Awesome! Computational photography is fascinating. A while back, I wrote some OpenGL shaders to do the same thing, and got stuck when I wanted variable bokeh based on scene depth. This is easy when you have the depth map (say, in a renderer). I recall reading about how Apple achieved this using stereo disparity mapping, which is great if you have the hardware. I hadn't considered a neural net approach like yours for auto-generating a depth map, although I now that I look into it, Facebook recently published research on just that!
One problem with bokeh is that it disappears when you scale the image down. Perhaps this technique can help solve that (but I suppose there would be better ways to do this).
Anyway, the entire technique is also very easy to do manually with Photoshop.
One step further would be to incorporate the blurring, masking, and combining operations into the network itself, so you can leverage the GPU to do the whole computation in one fell swoop.
Ain’t no lens that would blur the front brim of her hat and her face is clear like that. Disregarding the nature of the optics you are emulating ruins the value of the effect
What’s odd is that I can’t interact with it at all on my iPad. I scroll down, hit a media object of some kind, and that’s the end of it. Blank space, no scroll indication, can’t seem to scroll back up to the top.

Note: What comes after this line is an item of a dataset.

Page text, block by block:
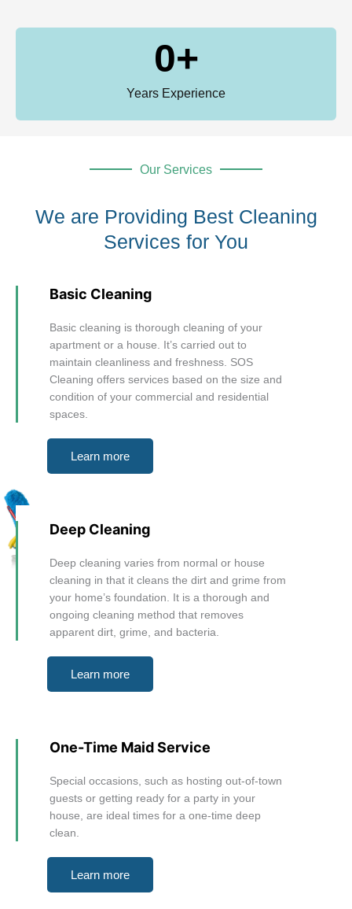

I think I'm missing the part of my brain that lets me understand why bokeh selfies are even a thing. If you're going to remove your surroundings from the picture, why even bother taking a new picture?
if we're using deep learning anyways, might as well use a u-net (ie. pix2pix) to add the bokeh directly - this would require pair training data but would probably look a lot better visually.

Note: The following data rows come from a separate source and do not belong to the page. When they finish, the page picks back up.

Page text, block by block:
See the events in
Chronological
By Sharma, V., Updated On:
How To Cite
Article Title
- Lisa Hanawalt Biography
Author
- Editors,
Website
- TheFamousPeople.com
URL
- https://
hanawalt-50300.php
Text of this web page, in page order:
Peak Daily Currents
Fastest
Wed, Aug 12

Wow this looks ugly :D. But still nice work. It's just that the girl is totally over-processed and the "bokeh", well I hate to break it to you, but this isn't bokeh, its called "blur".
I suggest to brush up a bit on photo skills, although I agree that the instragram and iPhone culture can shift your perception of "bokehlicious" quite a bit.

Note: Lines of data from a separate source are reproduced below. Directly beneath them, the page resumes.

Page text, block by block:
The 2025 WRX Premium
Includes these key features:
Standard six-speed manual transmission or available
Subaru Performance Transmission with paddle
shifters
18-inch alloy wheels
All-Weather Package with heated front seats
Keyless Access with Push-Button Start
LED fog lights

I don't want to make you feel bad, so I also tell you that Apple's "bokeh" in portrait mode looks disgusting, doesn't make any sense and breaks the image in a lot of trivial cases... and they spent a lot more money & effort on it than you :).
FYI, the web page seems entirely unusable on my iPad Pro. It goes blank at the first example, and without a scroll indicator I have no idea what’s going on.
I was able to scroll to the bottom footer, but I can’t scroll back to the top, so there’s literally nothing but a blank page now except for the footer.